しばらくnoteを書いていなかったのですが、今日はTwitterに書くには少し長くなってしまいそうなので、これまでのブッククラブとこれからのブッククラブについて書こうと思います。

この記事でいう「ブッククラブ」とは、私がこれまで最初の方は毎週、最近は不定期で土曜日の11:00(中央ヨーロッパ時間)/ 18:00(日本時間)にclubhouse上で開いている「外国語大歓迎!おすすめブッククラブ 朗読付き」のことです。初回がいつだったのかもう覚えていないのですが、多分今年の3月の頭とかだったと思います。最初は「紹介型」のみで開いており、毎回どなたかに本をご紹介いただき、一部を朗読していただく、というような形で開いていました。この紹介型で今まで紹介していただいた本をいくつかここではご紹介し、その後、今後やってみたい試みなどを挙げていきたいと思います。

「紹介型」ブッククラブ 朗読付き

最初このブッククラブを開こうと思ったきっかけは、コロナ禍で特にたくさん本を読むようになったけど、ドイツ語のものばかりしか読んでいないし、最近読んだ本の話をできるような機会もなかなかない、だったらその機会をブッククラブとして作ってみたらどうかしら?というものでした。あとは、一時帰国がなかなかできない中、日本語の本へのSehnsuchtももはや限界を超えそうになっていて、どうせ日本に帰ったらもうマシーンのように本を買い物かごに入れまくるのだろうけど、どうせならその時の楽しみとして、皆さんにおすすめしていただいた本も触りたいしペラペラしたい(でももう待ちきれなかったらKindleでとりあえず買ってしまえ)。とにかく、私とはきっと違う本を読んでいる人たちがたくさんいて、その人たちが面白いと思ったものを私も知りたい!というのもありました。では紹介型にさらに加えて「ちらっと見せる」という要素をつけたらもっとその本に親しみが湧きそう、ということで一部朗読付きにしよう。それでもって、私は自分がわからない言語でも聞くのが大好きだから、外国語ならなんでも大歓迎にしてしまおう。と、いうような感じで、私の欲望をひたすらつめこんだブッククラブを開くに至ったわけです。

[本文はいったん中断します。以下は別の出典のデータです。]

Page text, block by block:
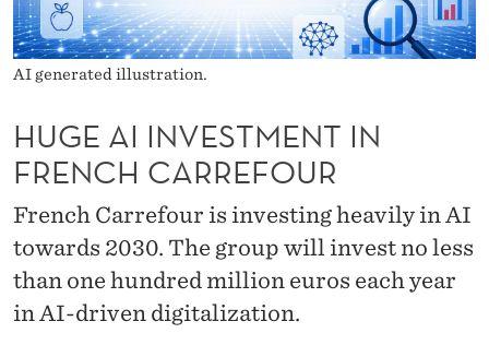
M
E
T
N
F
R
AI generated illustration.
HUGE AI INVESTMENT IN
FRENCH CARREFOUR
French Carrefour is investing heavily in AI
towards 2030. The group will invest no less
than one hundred million euros each year
in AI-driven digitalization.
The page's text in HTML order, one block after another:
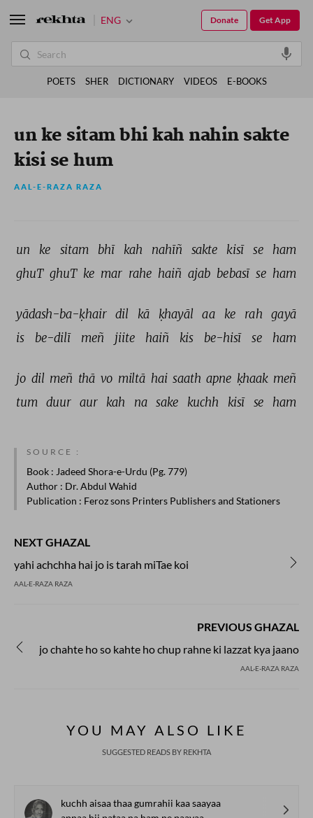
un ke sitam bhi kah nahin sakte
kisi se hum
AAL-E-RAZA RAZA
un ke sitam bhī kah nahīñ sakte kisī se
ham
ghuT ghuT ke mar rahe haiñ ajab bebasī se ham
yādash-ba-ḳhair dil kā ḳhayāl aa ke rah
gayā
is
be-dilī meñ jiite haiñ kis be-hisī se ham
jo dil meñ thā vo miltā hai saath apne ḳhaak meñ
tum
duur aur kah na sake kuchh kisī se ham
SOURCE :
Book : Jadeed Shora-e-Urdu (Pg. 779)
Author : Dr. Abdul Wahid
Publication : Feroz sons Printers Publishers and Stationers
NEXT GHAZAL
yahi achchha hai jo is tarah miTae koi
AAL-E-RAZA RAZA
PREVIOUS GHAZAL
jo chahte ho so kahte ho chup rahne ki lazzat kya jaano
AAL-E-RAZA RAZA
YOU MAY ALSO LIKE
SUGGESTED READS BY REKHTA
kuchh aisaa thaa gumrahii kaa saayaa
ENG Get App
Donate
POETS SHER DICTIONARY VIDEOS E-BOOKS
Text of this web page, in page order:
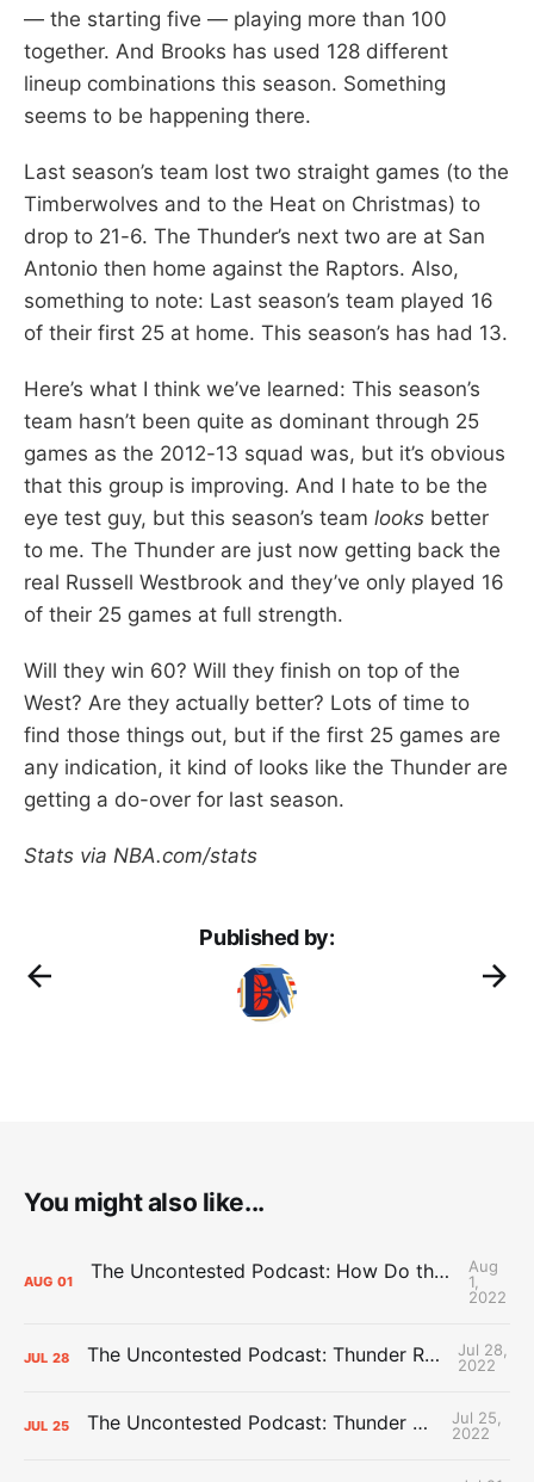
— the starting five — playing more than 100
together. And Brooks has used 128 different
lineup combinations this season. Something
seems to be happening there.
Last season’s team lost two straight games (to the
Timberwolves and to the Heat on Christmas) to
drop to 21-6. The Thunder’s next two are at San
Antonio then home against the Raptors. Also,
something to note: Last season’s team played 16
of their first 25 at home. This season’s has had 13.
Here’s what I think we’ve learned: This season’s
team hasn’t been quite as dominant through 25
games as the 2012-13 squad was, but it’s obvious
that this group is improving. And I hate to be the
eye test guy, but this season’s team looks better
to me. The Thunder are just now getting back the
real Russell Westbrook and they’ve only played 16
of their 25 games at full strength.
Will they win 60? Will they finish on top of the
West? Are they actually better? Lots of time to
find those things out, but if the first 25 games are
any indication, it kind of looks like the Thunder are
getting a do-over for last season.
Stats via NBA.com/stats
Published by:
You might also like...
AUG 01 The Uncontested Podcast: How Do the Thunder Compete Next Year? + This or That
Aug
1,
2022
JUL 28 The Uncontested Podcast: Thunder Rebuild Check-In with Dan Favale
Jul 28,
2022
JUL 25 The Uncontested Podcast: Thunder Mid-Summer Over/Unders
Jul 25,
2022
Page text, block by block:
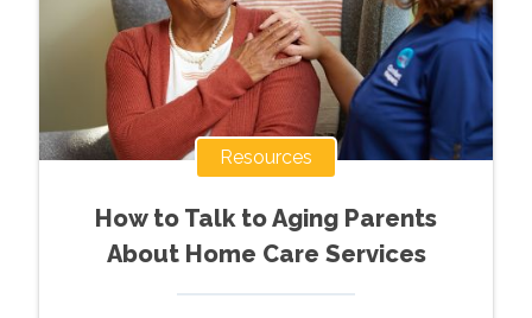
Resources
How to Talk to Aging Parents
About Home Care Services
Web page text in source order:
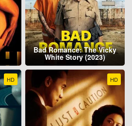
Bad Romance: The Vicky
White Story (2023)
HD HD
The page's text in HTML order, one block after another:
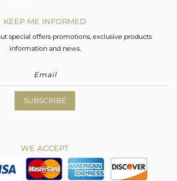
KEEP ME INFORMED
special offers promotions, exclusive products
information and news.
SUBSCRIBE
WE ACCEPT
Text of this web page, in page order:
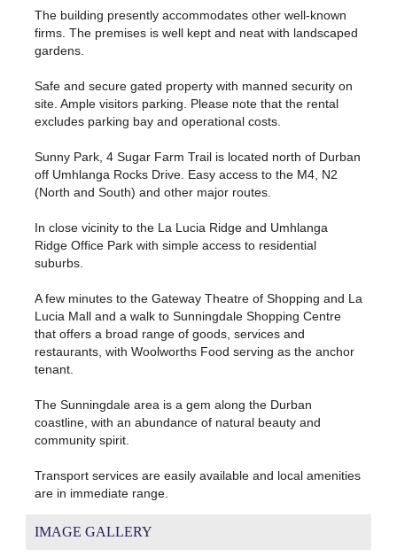
The building presently accommodates other well-known
firms. The premises is well kept and neat with landscaped
gardens.
Safe and secure gated property with manned security on
site. Ample visitors parking. Please note that the rental
excludes parking bay and operational costs.
Sunny Park, 4 Sugar Farm Trail is located north of Durban
off Umhlanga Rocks Drive. Easy access to the M4, N2
(North and South) and other major routes.
In close vicinity to the La Lucia Ridge and Umhlanga
Ridge Office Park with simple access to residential
suburbs.
A few minutes to the Gateway Theatre of Shopping and La
Lucia Mall and a walk to Sunningdale Shopping Centre
that offers a broad range of goods, services and
restaurants, with Woolworths Food serving as the anchor
tenant.
The Sunningdale area is a gem along the Durban
coastline, with an abundance of natural beauty and
community spirit.
Transport services are easily available and local amenities
are in immediate range.
IMAGE GALLERY
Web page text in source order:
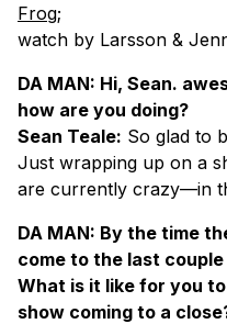
Frog;
watch by Larsson &
DA MAN: Hi, Sean.
how are you doing?
Sean Teale: So glad to
Just wrapping up on a
are currently crazy—in
DA MAN: By the time
come to the last
What is it like for you
show coming to a
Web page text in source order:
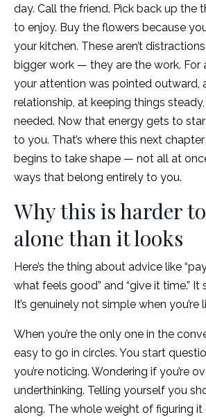
day. Call the friend. Pick back up the
to enjoy. Buy the flowers because
your kitchen. These aren’t
bigger work — they are the work. For
your attention was pointed outward,
relationship, at keeping things
needed. Now that energy gets to
to you. That’s where this next
begins to take shape — not all at
ways that belong entirely to you.
Why this is harder
alone than it looks
Here’s the thing about advice like
what feels good” and “give it time.” It
It’s genuinely not simple when you’re
When you’re the only one in the
easy to go in circles. You start
you’re noticing. Wondering if you’re
underthinking. Telling yourself you
along. The whole weight of figuring it
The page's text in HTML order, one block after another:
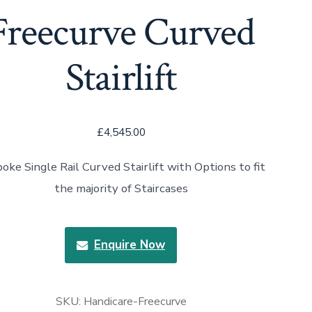
Curved
Stairlift
£4,545.00
Single Rail Curved Stairlift with Options to fit
the majority of Staircases
Enquire Now
SKU: Handicare-Freecurve
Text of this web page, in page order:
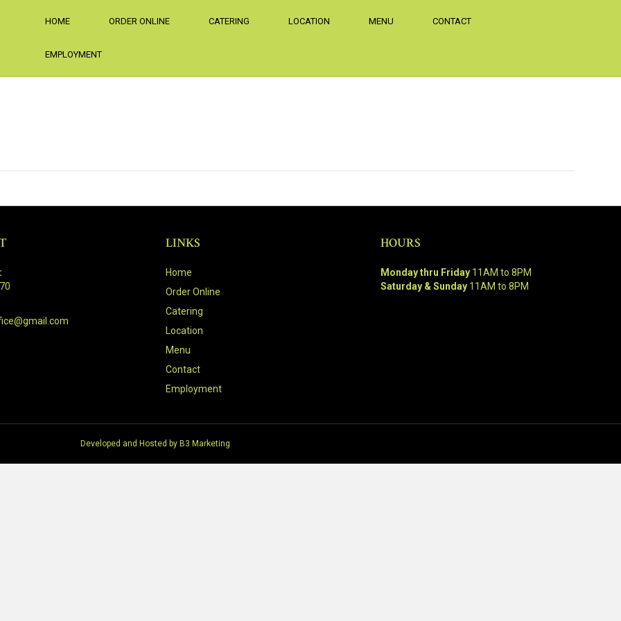
HOME ORDER ONLINE CATERING LOCATION MENU CONTACT
EMPLOYMENT
LINKS
Home
Order Online
Catering
Location
Menu
Contact
Employment
HOURS
Monday thru Friday11AM to 8PM
Saturday & Sunday11AM to 8PM
Developed and Hosted by B3 Marketing
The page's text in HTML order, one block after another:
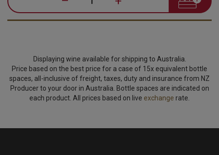
Displaying wine available for shipping to Australia.
Price based on the best price for a case of 15x equivalent bottle
spaces, all-inclusive of freight, taxes, duty and insurance from NZ
Producer to your door in Australia. Bottle spaces are indicated on
each product. All prices based on live exchange rate.

最初はどれくらいの人に興味をもってもらえるだろうか?という不安がありましたが、それでも数人の方々が現在までもコンスタントに来てくださっているし、さらにこれまで多くの方に本をご紹介いただきました。本を紹介してくださった皆様に、この場をお借りして心より御礼申し上げます。本当にありがとうございました!

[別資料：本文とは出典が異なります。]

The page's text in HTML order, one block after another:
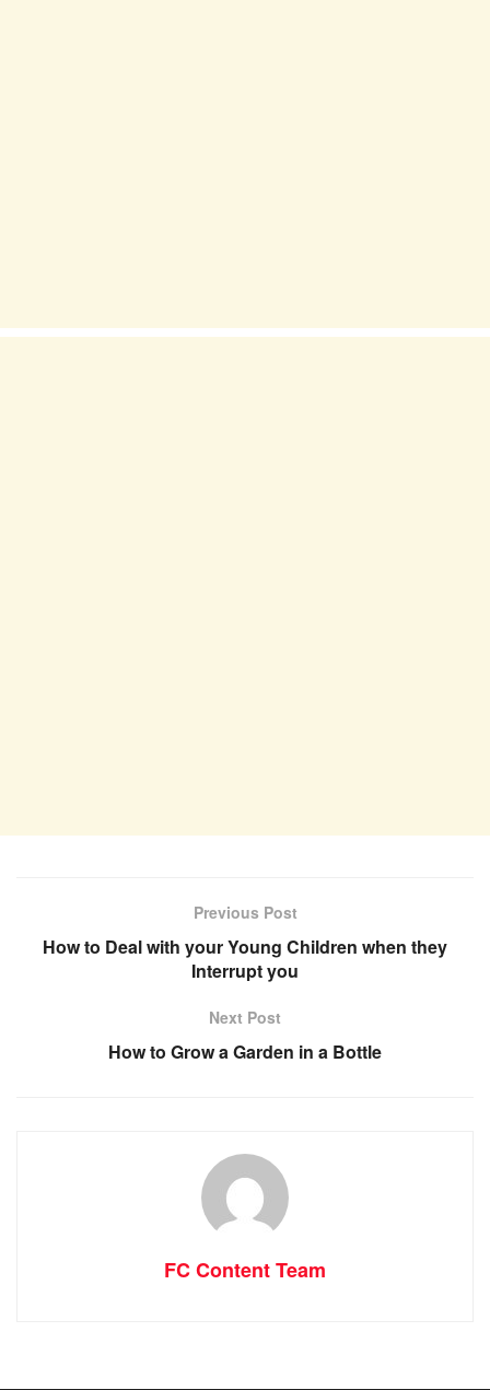
Previous Post
How to Deal with your Young Children when they
Interrupt you
Next Post
How to Grow a Garden in a Bottle
FC Content Team
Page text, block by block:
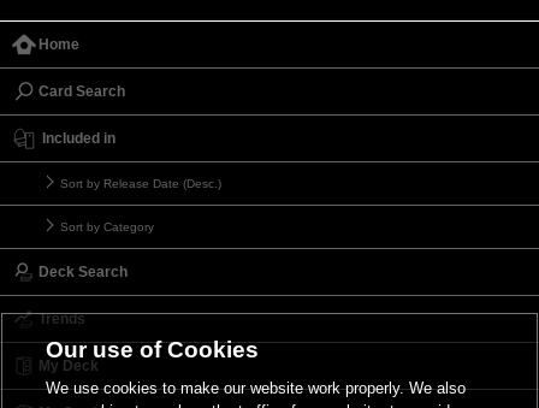
Home
Card Search
Included in
Sort by Release Date (Desc.)
Sort by Category
Deck Search
Trends
My Deck
Our use of Cookies
We use cookies to make our website work properly. We also
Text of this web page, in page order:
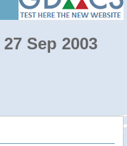
Sep 2003
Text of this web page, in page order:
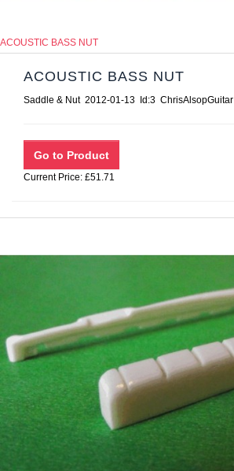
ACOUSTIC BASS NUT
ACOUSTIC BASS NUT
Saddle & Nut 2012-01-13 Id:3 ChrisAlsopGuitar
Current Price: £51.71
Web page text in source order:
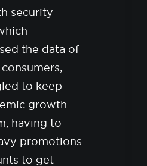
security
the data of
to keep
growth
having to
promotions
to get
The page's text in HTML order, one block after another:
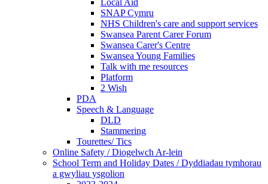
Local Aid
SNAP Cymru
NHS Children's care and support services
Swansea Parent Carer Forum
Swansea Carer's Centre
Swansea Young Families
Talk with me resources
Platform
2 Wish
PDA
Speech & Language
DLD
Stammering
Tourettes/ Tics
Online Safety / Diogelwch Ar-lein
School Term and Holiday Dates / Dyddiadau tymhorau
a gwyliau ysgolion
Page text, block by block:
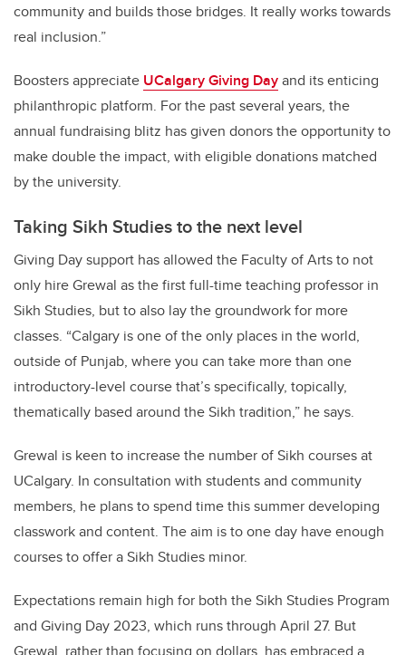
community and builds those bridges. It really works towards
real inclusion.”
Boosters appreciate UCalgary Giving Dayand its enticing
philanthropic platform. For the past several years, the
annual fundraising blitz has given donors the opportunity to
make double the impact, with eligible donations matched
by the university.
Taking Sikh Studies to the next level
Giving Day support has allowed the Faculty of Arts to not
only hire Grewal as the first full-time teaching professor in
Sikh Studies, but to also lay the groundwork for more
classes. “Calgary is one of the only places in the world,
outside of Punjab, where you can take more than one
introductory-level course that’s specifically, topically,
thematically based around the Sikh tradition,” he says.
Grewal is keen to increase the number of Sikh courses at
UCalgary. In consultation with students and community
members, he plans to spend time this summer developing
classwork and content. The aim is to one day have enough
courses to offer a Sikh Studies minor.
Expectations remain high for both the Sikh Studies Program
and Giving Day 2023, which runs through April 27. But
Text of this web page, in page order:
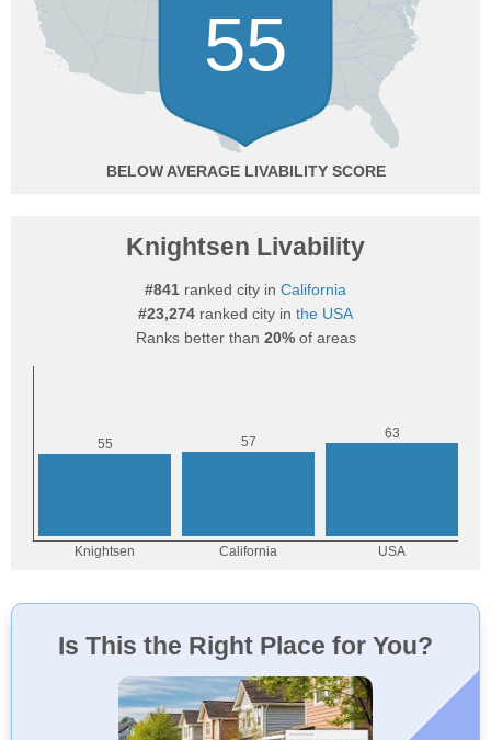
55
BELOW AVERAGE
Knightsen Livability
#841 ranked city in California
#23,274 ranked city in the USA
Ranks better than 20%of areas
Is This the Right Place for You?
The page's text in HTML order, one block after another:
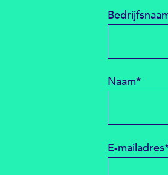
Naam*
E-mailadres
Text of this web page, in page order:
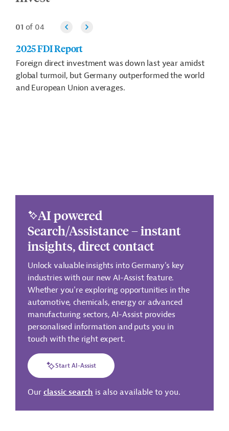
01 of 04
2025 FDI Report
Foreign direct investment was down last year amidst
global turmoil, but Germany outperformed the world
and European Union averages.
AI powered
Search/Assistance – instant
insights, direct contact
Unlock valuable insights into Germany's key
industries with our new AI-Assist feature.
Whether you're exploring opportunities in the
automotive, chemicals, energy or advanced
manufacturing sectors, AI-Assist provides
personalised information and puts you in
touch with the right expert.
Start AI-Assist
Our classic search is also available to you.
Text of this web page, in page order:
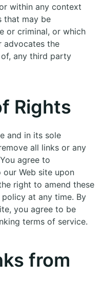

これまで、小説から新書、ドイツ語・フランス語・イタリア語・英語による作品、児童文学、ラノベ、詩、絵本、エッセイなど、たくさんのジャンルの本をご紹介いただきました。私が手に取らなそうな本もたくさんあり、でも読んでみたい!と思うものしかなくて、それだけで私の欲望が満たされている、そして次の欲望が…笑

さて、これまでこの紹介型ブッククラブでご紹介いただいた本をいくつかあげたいと思います。

『留学』遠藤周作
こちらは、三章のそれぞれ個別の物語からなっているのですが、どのモチーフもタイトルの通り「留学」で、かつ場所はヨーロッパ(うち二章はフランス)で、留学背景も全く異なる、さらには時代もまた異なる、というような小説です。あんまりたくさんネタバレはしたくないのですが、私は特に最後の仏文学者として留学した田中の話が一番ぐぬうと来ました。自分にも重なる点があったからかもしれません。彼の葛藤、敗北感、そして絶望・自分への失望なんかも感じられる作品でした。ご紹介いただくまで知らない作品だったのですが、Kindleですぐにポチった最初の本です。

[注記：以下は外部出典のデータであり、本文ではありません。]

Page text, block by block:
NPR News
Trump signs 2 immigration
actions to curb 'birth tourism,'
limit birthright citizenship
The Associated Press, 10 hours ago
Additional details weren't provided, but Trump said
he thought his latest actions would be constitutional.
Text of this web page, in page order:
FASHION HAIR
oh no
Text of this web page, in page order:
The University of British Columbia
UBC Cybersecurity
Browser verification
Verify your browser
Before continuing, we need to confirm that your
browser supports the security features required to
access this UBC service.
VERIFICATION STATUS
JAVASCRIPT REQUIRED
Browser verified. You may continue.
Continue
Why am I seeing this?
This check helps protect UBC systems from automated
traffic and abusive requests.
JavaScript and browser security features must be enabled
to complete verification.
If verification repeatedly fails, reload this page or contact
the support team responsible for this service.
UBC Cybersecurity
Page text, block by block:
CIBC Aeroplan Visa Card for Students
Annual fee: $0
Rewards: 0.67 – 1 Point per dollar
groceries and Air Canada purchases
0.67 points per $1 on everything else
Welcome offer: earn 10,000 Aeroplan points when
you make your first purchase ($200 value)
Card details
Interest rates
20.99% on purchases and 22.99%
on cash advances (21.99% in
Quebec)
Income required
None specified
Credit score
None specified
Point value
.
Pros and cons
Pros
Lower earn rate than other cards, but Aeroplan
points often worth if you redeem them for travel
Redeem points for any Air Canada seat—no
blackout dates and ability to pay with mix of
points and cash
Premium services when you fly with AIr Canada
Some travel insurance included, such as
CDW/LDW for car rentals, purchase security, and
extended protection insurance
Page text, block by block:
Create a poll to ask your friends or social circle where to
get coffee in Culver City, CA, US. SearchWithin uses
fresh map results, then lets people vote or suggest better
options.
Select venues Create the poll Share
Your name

『わが家の人々』セルゲイ・ドナートヴィチ・ドヴラートフ
こちらは実はまだ読めていない(というか多分日本語で手に入れるのちょっと大変かも?知らんけど)のですが、映画にもなっている作品だそうです。ドヴラートフは、亡命作家で非常に若くして世を去ったロシア人作家だそうです。ロシア語には大変興味があるのだけど、ロシア文学を実は全く読んだことがない私、だってロシア文学って重厚なイメージが…という話をしたところ、「これならもっと一般のロシア人の様子がわかるんじゃないかな」とご紹介者の方に教えていただいた作品です。話を聞いている感じだと、ちょっと『ブッテンブローク家の人々』にも似ている?もしかしてモチーフとかを参考にしていたりするのかしら?と思うような感じで、今もまだ読みたいと思っている作品です。「ロシア人っぽいんだよね、人の様子が」と、ロシアでも生活をされていたことのあるご紹介者さんが言っていたので、長年ロシアに思いを馳せる私にはぴったりだなと思っています。

『ガセネッタ & シモネッタ』米原万里
こちらは私自身ずっと前から気になっていた米原万里さんの作品。エッセイですね。こちらもご紹介いただいて即座にKindleで買って読んだ作品の一つ。読んでる途中ひたすら爆笑、あるいはグサッと刺さるような箇所もありました。さて、米原万里さんも残念ながら既にこの世を去ってしまっているのですが、もともとロシア語日本語の同時通訳のお仕事をされていた方です。同時通訳者の思っていること、経験をこっそり覗けるような作品でもありつつ、外国語学習者の方々もドキッとするような言葉が結構あるんですね。ご紹介いただいた箇所のうち一つでドキッとした、というかそういう時期あったかもと思ったのが、外国語や外国文化に接した時の病的反応二通りについてで、1つ目が「それに夢中になって絶対化する」(これ私があったかもしれないやつ)、2つ目が「自国語と自国文化を絶対化する」(こういう人も結構見かけるなあ…)というやつでした。あとは「言語学をやる人が文学を読んでいない」もぐさっとくる言葉でした。でもね、これは逆も然り。文学やってる人だって言語学のことは知らず「いやー難しい発表してたね」って感想しかもらえないこともしばしばなんです。でも、この二つご紹介してくださった方も取り上げていて、うわー!ってなった箇所です。その後実は続けて米原万里さんの別の作品を読みましたが爆笑必至。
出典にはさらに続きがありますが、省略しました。